Areas under the ROC curves (AUC-ROC) for the detection of the CAD (≥ 70% luminal stenosis) in the individual vessels by standard quantitative MPS, CTA, and anatomically-guided MPS.
| AUC-ROC | LAD | LCX | RCA |
|---|---|---|---|
| MPS | 0.74±0.08 | 0.70±0.11 | 0.75±0.09 |
| CTA | 0.76±0.09 | 0.75±0.09 | 0.81±0.07 |
| CTA-guided MPS | 0.78±0.08 | 0.84±0.08* | 0.92±0.05* |
significantly different than MPS
Figure 2.
Automated volume alignment of CTA and MPS. In 4 rows from top to bottom we show in multi-planar orientations original CTA images (A), original MPS images (B), fused unregistered MPS and CTA images (C) and the same images after automated volume registration (D). Subsequently, the 3D transformation parameters obtained from the volume registration can be used to align associated coronary trees with MPS surfaces.
Contour and Territory Adjustments
MPS vascular region definitions were adjusted in 17 studies and LV contours (valve plane location) were adjusted in 11 studies using co-registered coronary CTA images as a guide. The territory adjustment modified perfusion results for a specific vessel but not the overall perfusion deficit per study. The MPS contour adjustment modified overall TPD perfusion results in 7/35 (20%) of the cases by more then 2%. The territory adjustments modified perfusion in a specific vessel but did not change the global perfusion measure per study.
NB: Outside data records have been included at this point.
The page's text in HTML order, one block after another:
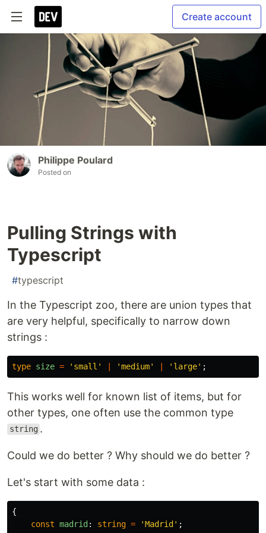
Create account
Philippe Poulard
Posted on
Pulling Strings with
Typescript
#typescript
In the Typescript zoo, there are union types that
are very helpful, specifically to narrow down
strings :
type size = ' small ' | 'medium' | ' large' ;
This works well for known list of items, but for
other types, one often use the common type
string .
Could we do better ? Why should we do better ?
Let's start with some data :
{
const madrid: string = 'Madrid' ;
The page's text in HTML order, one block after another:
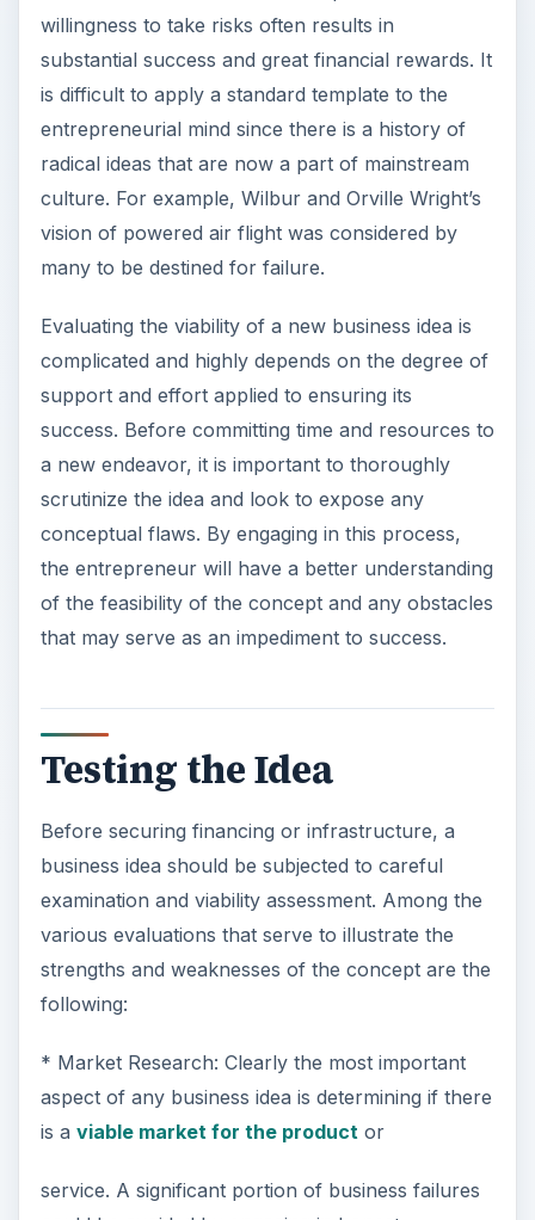
willingness to take risks often results in
substantial success and great financial rewards. It
is difficult to apply a standard template to the
entrepreneurial mind since there is a history of
radical ideas that are now a part of mainstream
culture. For example, Wilbur and Orville Wright’s
vision of powered air flight was considered by
many to be destined for failure.
Evaluating the viability of a new business idea is
complicated and highly depends on the degree of
support and effort applied to ensuring its
success. Before committing time and resources to
a new endeavor, it is important to thoroughly
scrutinize the idea and look to expose any
conceptual flaws. By engaging in this process,
the entrepreneur will have a better understanding
of the feasibility of the concept and any obstacles
that may serve as an impediment to success.
Testing the Idea
Before securing financing or infrastructure, a
business idea should be subjected to careful
examination and viability assessment. Among the
various evaluations that serve to illustrate the
strengths and weaknesses of the concept are the
following:
* Market Research: Clearly the most important
aspect of any business idea is determining if there
is a viable market for the productor
service. A significant portion of business failures
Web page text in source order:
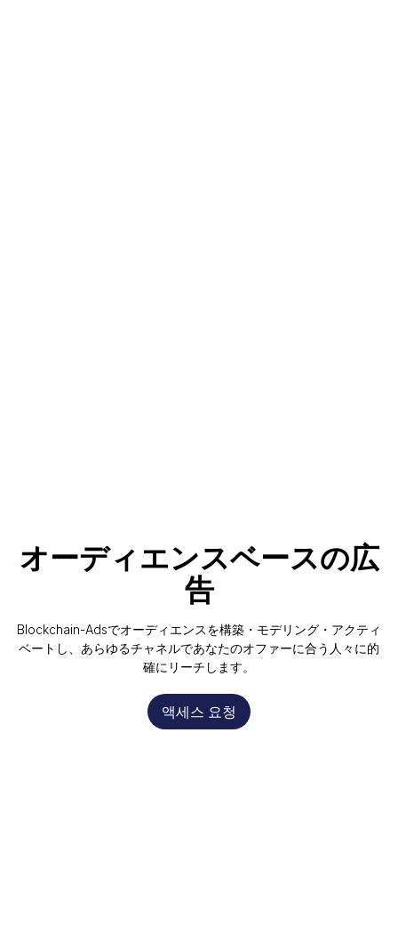
オーディエンスベースの広
告
Blockchain-Adsでオーディエンスを構築・モデリング・アクティ
ベートし、あらゆるチャネルであなたのオファーに合う人々に的
確にリーチします。
액세스 요청
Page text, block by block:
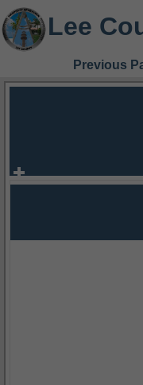
Lee
Previous
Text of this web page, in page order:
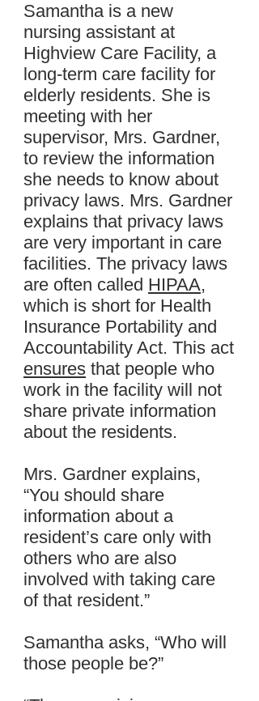
Samantha is a new
nursing assistant at
Highview Care Facility, a
long-term care facility for
elderly residents. She is
meeting with her
supervisor, Mrs. Gardner,
to review the information
she needs to know about
privacy laws. Mrs. Gardner
explains that privacy laws
are very important in care
facilities. The privacy laws
are often called HIPAA,
which is short for Health
Insurance Portability and
Accountability Act. This act
ensures that people who
work in the facility will not
share private information
about the residents.
Mrs. Gardner explains,
“You should share
information about a
resident’s care only with
others who are also
involved with taking care
of that resident.”
Samantha asks, “Who will
those people be?”
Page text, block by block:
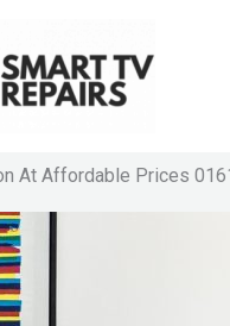
At Affordable Prices
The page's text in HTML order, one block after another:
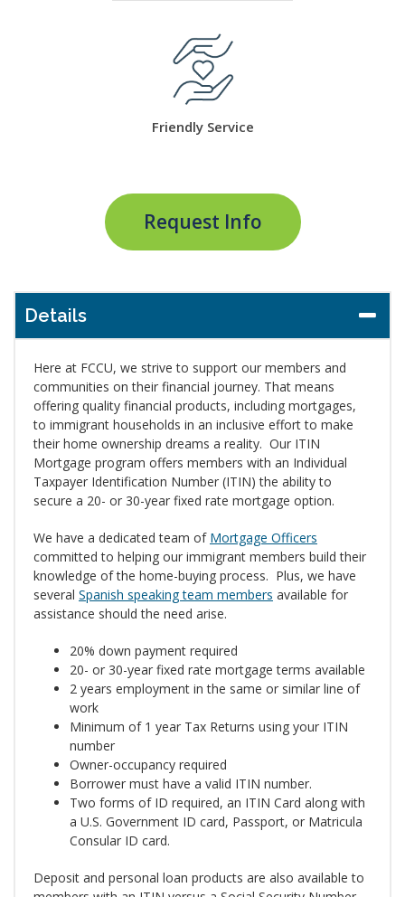
Friendly Service
Request Info
Details
Here at FCCU, we strive to support our members and
communities on their financial journey. That means
offering quality financial products, including mortgages,
to immigrant households in an inclusive effort to make
their home ownership dreams a reality. Our ITIN
Mortgage program offers members with an Individual
Taxpayer Identification Number (ITIN) the ability to
secure a 20- or 30-year fixed rate mortgage option.
We have a dedicated team of Mortgage Officers
committed to helping our immigrant members build their
knowledge of the home-buying process. Plus, we have
several Spanish speaking team members available for
assistance should the need arise.
20% down payment required
20- or 30-year fixed rate mortgage terms available
2 years employment in the same or similar line of
work
Minimum of 1 year Tax Returns using your ITIN
number
Owner-occupancy required
Borrower must have a valid ITIN number.
Two forms of ID required, an ITIN Card along with
a U.S. Government ID card, Passport, or Matricula
Consular ID card.
Deposit and personal loan products are also available to
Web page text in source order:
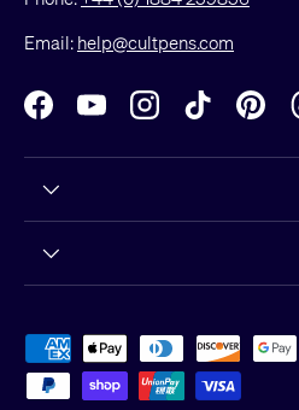
Email: help@cultpens.com
FacebookYouTubeInstagramTikTok
Payment methods accepted
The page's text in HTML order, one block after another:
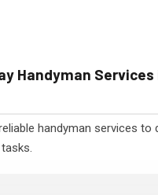
Handyman Services
handyman services to
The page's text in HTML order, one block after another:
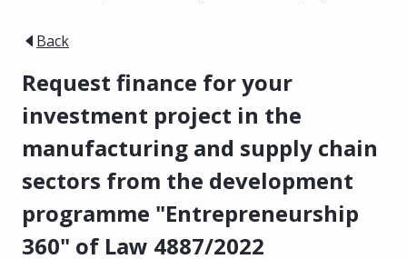
Back
Request finance for your
investment project in the
manufacturing and supply chain
sectors from the development
programme "Entrepreneurship
360" of Law 4887/2022
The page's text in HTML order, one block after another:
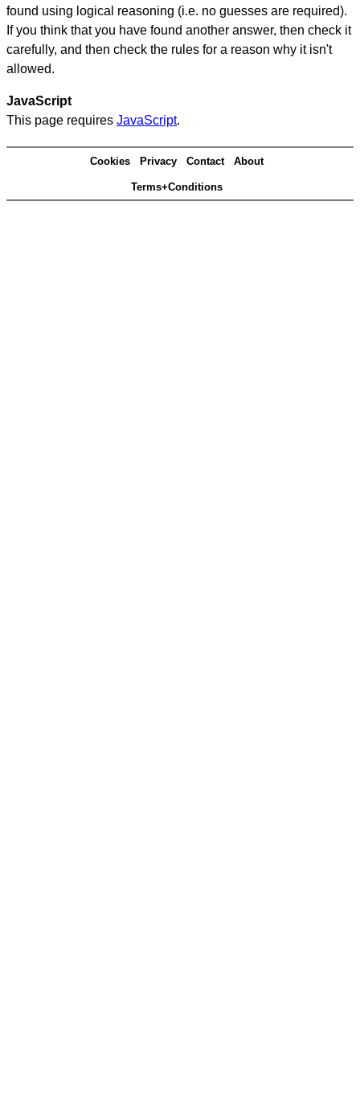
found using logical reasoning (i.e. no guesses are required).
If you think that you have found another answer, then check it
carefully, and then check the rules for a reason why it isn't
allowed.
JavaScript
This page requires JavaScript.
Cookies Privacy Contact About
Terms+Conditions
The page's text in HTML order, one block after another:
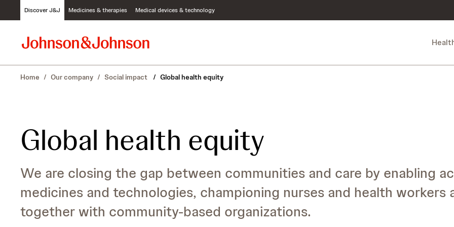
c
Discover J&J Medicines & therapies Medical devices & technology
Home / Our company / Social impact / Global health equity
Global health equity
We are closing the gap between communities and care by enabling
medicines and technologies, championing nurses and health workers
together with community-based organizations.
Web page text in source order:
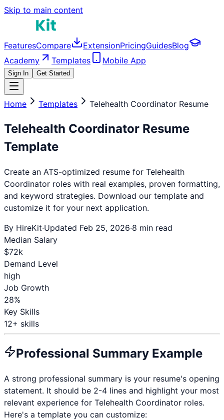
Skip to main content
FeaturesCompare ExtensionPricingGuidesBlog
Academy
Templates Mobile App
Sign In Get Started
Home Templates Telehealth Coordinator Resume
Telehealth Coordinator Resume
Template
Create an ATS-optimized resume for Telehealth
Coordinator roles with real examples, proven formatting,
and keyword strategies. Download our template and
customize it for your next application.
By HireKit·Updated Feb 25, 2026·8 min read
Median Salary
$72k
Demand Level
high
Job Growth
28%
Key Skills
12+ skills
Professional Summary Example
A strong professional summary is your resume's opening
statement. It should be 2-4 lines and highlight your most
relevant experience for Telehealth Coordinator roles.
Here's a template you can customize:

Combined Performance for CAD detection
The areas under the ROC curve for the detection of disease in specific vessels are shown in Table 4, and corresponding ROC curves are shown in Figure 3. Sensitivities and specificities for detection of disease in LAD, LCX, and LAD arteries were 67%/50% 67%/83%, 67%/60% for MPS and 76%/71%, 75%/100%, 87%/85% for CTA-guided MPS respectively (p =0.025 for RCA). CTA-guided MPS analysis correctly identified 17/21 LAD, 9/12 LCX, 13/15 RCA lesions corresponding to ≥70% stenosis on invasive angiography, compared to 17/21, 6/12, and 10/15 respectively by CTA alone and to 14/21, 8/12 and 10/15 by MPS quantification unaided by CTA. If a simple either/or (CTA or CTA-guided MPS) positive criterion was applied for detection of significant disease the number of detected lesions increased to 19/21 for LAD, to 10/12 for LCX, and 13/15 for RCA. Anatomic CTA-guided MPS reduced the number of discordant cases between CTA and quantitative MPS from 12 to 9 for the LAD, from 8 to 5 for LCX and from 12 to 6 for RCA. CTA-guided MPS agreed with angiography in 4/9 discordant cases for LAD, 4/5 cases for LCX and 3/6 for RCA.
Table 4.
Accuracy of automated alignment of SPECT and coronary CTA for translations and rotations (n=35 for each rest and stress).
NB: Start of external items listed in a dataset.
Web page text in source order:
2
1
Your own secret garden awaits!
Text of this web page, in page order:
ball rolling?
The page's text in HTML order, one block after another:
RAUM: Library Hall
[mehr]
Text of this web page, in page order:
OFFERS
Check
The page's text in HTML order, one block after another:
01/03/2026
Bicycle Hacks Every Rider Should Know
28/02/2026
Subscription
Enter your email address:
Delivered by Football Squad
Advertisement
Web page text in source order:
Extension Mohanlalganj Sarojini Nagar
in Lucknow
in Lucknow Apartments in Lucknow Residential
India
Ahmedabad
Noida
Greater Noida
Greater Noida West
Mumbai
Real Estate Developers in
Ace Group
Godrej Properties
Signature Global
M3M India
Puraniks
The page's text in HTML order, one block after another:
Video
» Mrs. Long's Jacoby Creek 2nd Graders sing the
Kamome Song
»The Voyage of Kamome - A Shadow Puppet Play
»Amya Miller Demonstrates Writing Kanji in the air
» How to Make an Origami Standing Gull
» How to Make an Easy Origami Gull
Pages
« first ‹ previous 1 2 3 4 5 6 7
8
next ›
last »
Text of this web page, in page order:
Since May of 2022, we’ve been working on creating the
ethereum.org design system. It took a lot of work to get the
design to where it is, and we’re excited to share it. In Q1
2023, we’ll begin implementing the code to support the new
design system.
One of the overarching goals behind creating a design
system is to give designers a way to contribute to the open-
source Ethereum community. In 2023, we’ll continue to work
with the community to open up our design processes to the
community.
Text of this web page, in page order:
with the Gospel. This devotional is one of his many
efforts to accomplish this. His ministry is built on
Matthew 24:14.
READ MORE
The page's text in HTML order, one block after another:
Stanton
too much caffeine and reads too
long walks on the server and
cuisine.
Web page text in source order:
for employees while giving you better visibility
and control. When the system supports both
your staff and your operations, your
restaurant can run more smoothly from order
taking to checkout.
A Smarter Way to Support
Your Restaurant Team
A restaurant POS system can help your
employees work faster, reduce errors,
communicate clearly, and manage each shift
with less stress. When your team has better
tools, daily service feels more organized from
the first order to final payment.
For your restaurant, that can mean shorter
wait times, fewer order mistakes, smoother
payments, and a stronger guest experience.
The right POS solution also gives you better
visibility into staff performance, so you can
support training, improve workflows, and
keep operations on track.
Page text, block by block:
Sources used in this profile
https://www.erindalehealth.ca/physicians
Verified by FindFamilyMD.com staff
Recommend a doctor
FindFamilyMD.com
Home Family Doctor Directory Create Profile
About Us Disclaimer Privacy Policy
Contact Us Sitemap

| Translations [mm] | Rotations [deg] | |||||
|---|---|---|---|---|---|---|
| X | Y | Z | XY | XZ | YZ | |
| Rest | 4.1±3.5 | 4.0±3.6 | 3.0±2.5 | 2.4±3.5 | 1.4±3.3 | 1.3±2.6 |
| Stress | 4.4±3.3 | 4.4±3.4 | 3.4±2.4 | 2.3±3.3 | 1.2±3.0 | 1.7±3.2 |
Figure 3.
ROC curves for the disease detection in individual vessels by partial Total Perfusion Deficit per vessel in standalone MPS (blue) and CTA-guided MPS (pink) for LAD (Left), LCX (Middle) and RCA (Right) vascular territories.
In Figure 4, we show an example of MPS contour adjustment (valve plane position) based on MPS fusion. In Figure 5, we demonstrate an example of contour adjustment and territory adjustment which was performed after visual inspection of co-registered CTA/MPS images and quantitative MPS results obtained before and after these adjustments.
Figure 4.
Example of MPS contour adjustment after MPS-CTA coregistration. In panel A, co-registered CTA and MPS images are shown in the same configuration as in Figure 2 with MPS contours overlaid (white lines). Image fusion reveals that the valve plane is determined incorrectly (yellow arrows). The same images are shown after MPS contour adjustment (B), revealing RCA defect on MPS. ICA confirmed a ≥ 70% stenosis in the RCA.
Figure 5.
Example of MPS contour and territory adjustment based on CTA in a 72 y/o male patient. Original coronary CTA images (A) were interpreted to show a non-significant, <50% proximal RCA lesion and significant LAD lesion. Coregistration of CTA and MPS images was performed and indicated the need for contour adjustment (as shown in Figure 4). Quantification after contour adjustment reveals a 3% defect in the typical RCA territory (yellow arrow) and defect between LAD and LCX (red arrow) (B). After adjustments of the coronary territory based on the superimposed CTA coronary tree the MPS lesion is assigned to LAD (C). ICA revealed a 50-69% RCA lesion and a 90% LAD lesion. In this case CTA-guided analysis allowed identification of the additional RCA lesion in MPS and reassignment of the second defect from LAD/LCX to LAD.
DISCUSSION
Software image fusion of coronary CTA and MPS has been proposed before to improve visual analysis of combined data from separate (4, 5) or hybrid scanners (23). Our work introduces several novel technical concepts related to this application, namely fully automatic registration, improvement of MPS quantification based on co-registered CTA and the use of motion-frozen MPS data. We demonstrated that accurate and robust automatic image registration of motion-frozen MPS and coronary CTA can be performed for data obtained on standalone scanners in as short as 1-2 seconds with a success rate of 96%. Previous studies of MPS-coronary CTA fusion required manual alignment of the image data (4, 5); it is likely that the automatic registration will allow of SPECT/CTA cardiac fusion in the clinical practice, whenever both datasets are available. We demonstrated that MPS contours – specifically the mitral valve plane position – can be adjusted based on the CTA anatomic volume data. Furthermore, we showed that the computerized MPS vascular region definitions can be modified based on co-registered coronary CTA anatomy and subsequently the quantitative results can be reassigned to the correct territories resulting in improved diagnostic performance especially for LCX and RCA lesions.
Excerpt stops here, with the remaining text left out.